Wesley Yip: The slide is that photodynamic therapy is FDA approved, right? Not necessarily vascular-targeted photodynamic therapy.

Sam Chang: Right. Ah. Thank you for the clarification. Okay. All right.

Jonathan Coleman: Yeah, that's a good clarification. Yeah, so PDT in general has been approved for urothelial cancer and esophageal and for biliary cancers, but this specific therapy is still waiting approval for those types of indications. However, as you go through this FDA approval process, there is a 510(k) sort of pathway, which is basically, look, it's the same type of therapy, it's just a new formulation.

And so the problem with this though is that, and this is sort of the problem that the company ran into when they were trying to get approval for their prostate indication, is that, because it's a drug and a device, it falls under a different part of the FDA than just device approval.

Sam Chang: Prostate.

Jonathan Coleman: So it's a harder pathway, but it's something that I think we all embrace. We need better therapies in upper tract cancer. And so, it's a hard road to go down, but I think you go down those roads easier as a team.

Sam Chang: Right.

Jonathan Coleman: That's the important part of putting this type of stuff together.

Sam Chang: Okay, last question. I said last question before, but I always do this. Provocative question. People historically, my age and older, people used to do radiographic blind basketing of stones. Then we learned, because we were smart or whatever, that you should do it under direct visualization and you should never do it blind. I can actually see where this could be a technique where you could do this under fluoroscopy perhaps of, hey, this is a calyx. We know the fiber becomes radiopaque. And I mean, I'm just a pure conjecture, off label, etc., but is this technique something that could be considered along those lines? Is it that, I don't want to say easy, but something that could be at least considered down the line?

Jonathan Coleman: Clearly, Wes hit that one, but, yeah, I think so. I mean, there's certainly refinement that's needed. Right now, I think the short answer is yes. It can go there.

Sam Chang: Okay.

Jonathan Coleman: So that definitely is on everyone's mind in terms of a way to go. For right now, I think we just want to make sure that we're getting the fiber in the right place, and we're getting the best treatment effect that we can, and we're following the same process that we use for endoscopic management. But, Sam, you're absolutely correct. I mean, that's the direction I think that this will probably go in down the line, if it gets there.

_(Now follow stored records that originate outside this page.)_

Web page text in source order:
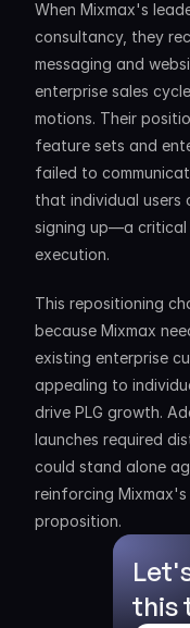
When Mixmax's
consultancy, they
messaging and
enterprise sales
motions. Their
feature sets and
failed to
that individual users
signing up—a critical
execution.
This repositioning
because Mixmax
existing enterprise
appealing to
drive PLG growth.
launches required
could stand alone
reinforcing
proposition.
this
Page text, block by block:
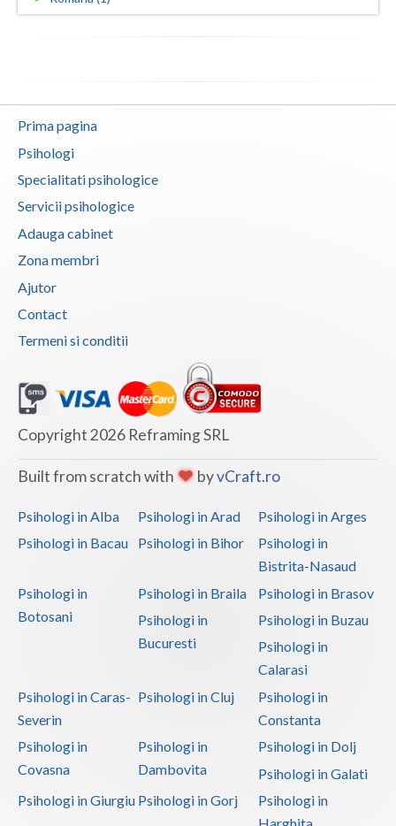
Prima pagina
Psihologi
Specialitati psihologice
Servicii psihologice
Adauga cabinet
Zona membri
Ajutor
Contact
Termeni si conditii
Copyright 2026 Reframing SRL
Built from scratch with byvCraft.ro
Psihologi in Alba Psihologi in Arad
Psihologi in Arges
Psihologi in Bacau
Psihologi in Bihor
Psihologi in
Bistrita-Nasaud
Psihologi in
Botosani
Psihologi in Braila
Psihologi in Brasov
Psihologi in
Bucuresti
Psihologi in Buzau
Psihologi in
Calarasi
Psihologi in Caras-
Severin
Psihologi in Cluj
Psihologi in
Constanta
Psihologi in
Covasna
Psihologi in
Dambovita
Psihologi in Dolj
Psihologi in Galati
Psihologi in Giurgiu Psihologi in Gorj
Psihologi in
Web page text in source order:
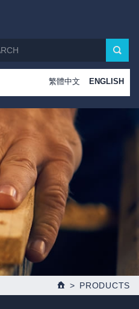
繁體中文 ENGLISH
PRODUCTS
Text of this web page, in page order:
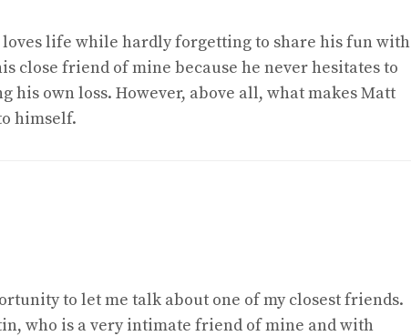
life while hardly forgetting to share his fun with
close friend of mine because he never hesitates to
his own loss. However, above all, what makes Matt
himself.
to let me talk about one of my closest friends.
who is a very intimate friend of mine and with
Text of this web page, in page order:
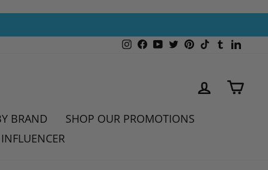
Instagram
Facebook
YouTubeTwitterPinterestTikTokTumblr
LOG IN
BRAND
SHOP OUR PROMOTIONS

Sam Chang: Yeah, I mean, because I just think of my post cystectomy patients that are difficult, and, yes, you perc or... But I mean, just different scenarios. But the attention that you all have paid in terms of studying, evaluating, and initiating trials for upper tract disease at Sloan Kettering has really been exemplary and has really helped, I think, jumpstart a lot of the recent interest. And then, again, Wesley, you missed this, but I wanted to really give kudos to Jonathan as he led the AUA guidelines in upper tract disease, which has garnered a lot of attention and rightfully so.

So thanks to both of you guys for spending some time with us. Good luck to Wesley as he moves out to the left coast. And, Jonathan, as always, good talking to you again, and look forward to talking again soon about other advances in upper tract disease.

Jonathan Coleman: Thanks, Sam, appreciate it.

Wesley Yip: Thank you guys so much. Really appreciate it.